Work request
Without any images, write the data out exactly as it appears.

Records from a collection
********************

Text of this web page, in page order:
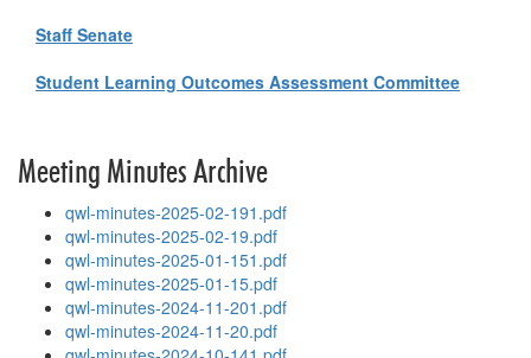
Staff Senate
Student Learning Outcomes Assessment Committee
Meeting Minutes Archive
qwl-minutes-2025-02-191.pdf
qwl-minutes-2025-02-19.pdf
qwl-minutes-2025-01-151.pdf
qwl-minutes-2025-01-15.pdf
qwl-minutes-2024-11-201.pdf
qwl-minutes-2024-11-20.pdf
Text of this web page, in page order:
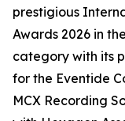
prestigious
Awards 2026 in
category with its
for the Eventide
MCX Recording
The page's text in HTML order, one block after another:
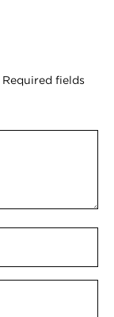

********************

Result of this exercise
Text of this web page, in page order:
Staff Senate
Student Learning Outcomes Assessment Committee
Meeting Minutes Archive
qwl-minutes-2025-02-191.pdf
qwl-minutes-2025-02-19.pdf
qwl-minutes-2025-01-151.pdf
qwl-minutes-2025-01-15.pdf
qwl-minutes-2024-11-201.pdf
qwl-minutes-2024-11-20.pdf
Text of this web page, in page order:
prestigious
Awards 2026 in
category with its
for the Eventide
MCX Recording
The page's text in HTML order, one block after another:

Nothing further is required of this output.